▶ Records contained in a dataset
-.-.-

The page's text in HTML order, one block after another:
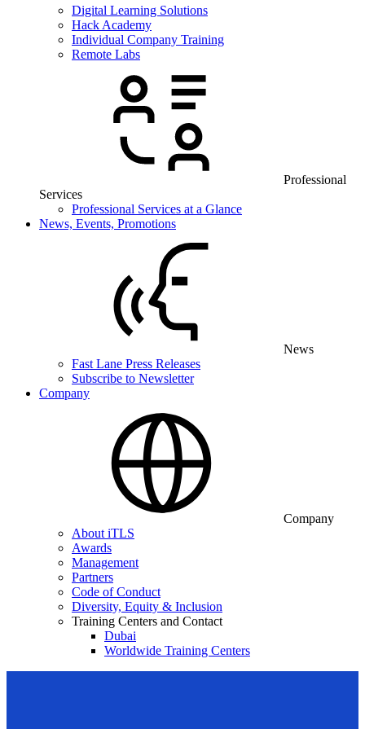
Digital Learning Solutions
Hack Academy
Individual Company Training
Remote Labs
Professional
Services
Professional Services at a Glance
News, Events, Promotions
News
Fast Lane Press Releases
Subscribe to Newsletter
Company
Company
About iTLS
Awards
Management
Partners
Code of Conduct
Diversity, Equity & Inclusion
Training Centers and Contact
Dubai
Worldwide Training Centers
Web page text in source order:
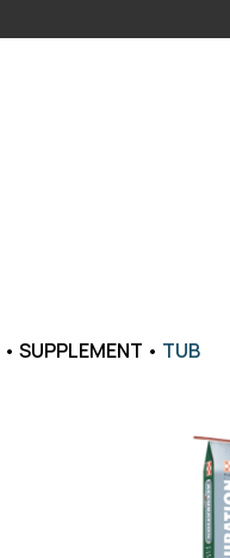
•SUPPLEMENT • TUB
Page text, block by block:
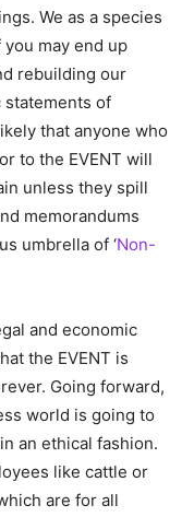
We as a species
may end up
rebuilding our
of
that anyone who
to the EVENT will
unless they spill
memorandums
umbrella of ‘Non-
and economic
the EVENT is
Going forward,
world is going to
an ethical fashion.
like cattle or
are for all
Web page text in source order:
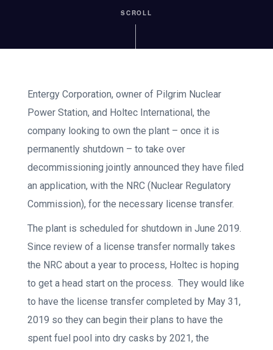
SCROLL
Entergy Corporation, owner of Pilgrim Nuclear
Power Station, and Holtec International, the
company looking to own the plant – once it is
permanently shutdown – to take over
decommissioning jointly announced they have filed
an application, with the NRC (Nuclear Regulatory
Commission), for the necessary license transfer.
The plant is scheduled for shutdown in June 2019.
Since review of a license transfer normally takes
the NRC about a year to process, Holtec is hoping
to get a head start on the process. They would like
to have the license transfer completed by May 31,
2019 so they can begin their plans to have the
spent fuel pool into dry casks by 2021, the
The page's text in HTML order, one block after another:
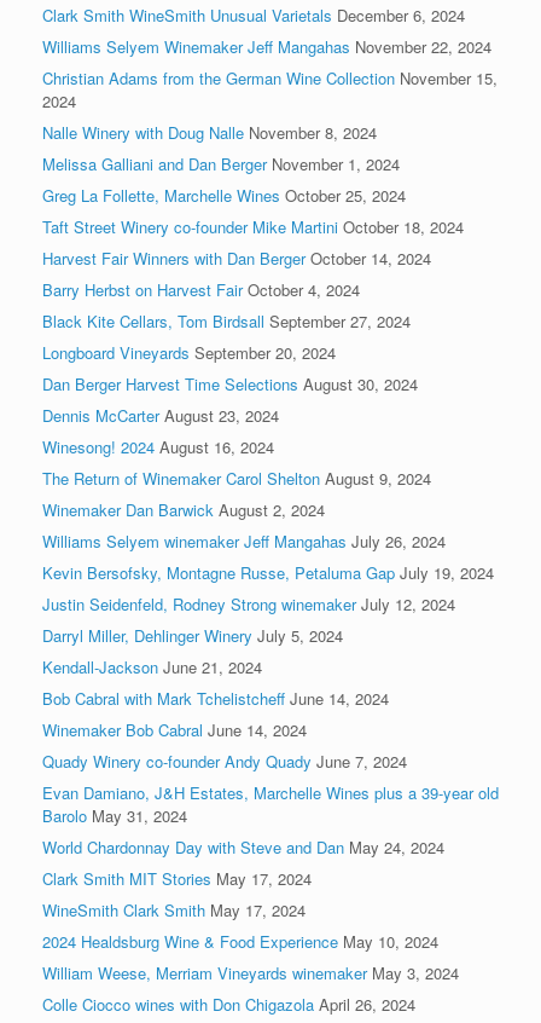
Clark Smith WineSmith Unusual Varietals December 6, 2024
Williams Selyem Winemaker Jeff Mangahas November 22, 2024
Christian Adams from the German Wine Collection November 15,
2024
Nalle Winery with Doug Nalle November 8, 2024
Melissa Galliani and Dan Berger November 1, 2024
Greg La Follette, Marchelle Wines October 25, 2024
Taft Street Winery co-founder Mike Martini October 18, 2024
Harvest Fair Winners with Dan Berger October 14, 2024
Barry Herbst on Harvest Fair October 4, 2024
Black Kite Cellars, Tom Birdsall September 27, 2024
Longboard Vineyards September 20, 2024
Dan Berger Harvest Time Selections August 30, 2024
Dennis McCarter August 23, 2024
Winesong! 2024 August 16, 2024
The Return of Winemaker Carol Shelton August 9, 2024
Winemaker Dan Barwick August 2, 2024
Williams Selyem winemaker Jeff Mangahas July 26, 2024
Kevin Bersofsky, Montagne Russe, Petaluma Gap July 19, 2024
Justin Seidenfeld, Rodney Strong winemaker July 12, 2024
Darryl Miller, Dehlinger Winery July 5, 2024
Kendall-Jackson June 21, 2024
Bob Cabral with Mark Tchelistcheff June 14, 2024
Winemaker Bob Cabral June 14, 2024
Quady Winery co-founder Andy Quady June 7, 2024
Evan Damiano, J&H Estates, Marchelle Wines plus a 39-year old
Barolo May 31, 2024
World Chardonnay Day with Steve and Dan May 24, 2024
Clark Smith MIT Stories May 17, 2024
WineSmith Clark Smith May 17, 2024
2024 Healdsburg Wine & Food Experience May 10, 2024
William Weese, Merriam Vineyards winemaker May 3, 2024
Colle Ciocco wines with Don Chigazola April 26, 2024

-.-.-

▶ WHAT IS BEING ASKED
Give the count, and only the count, of lines in these records that hold the string "transfer".

▶ ANSWER
3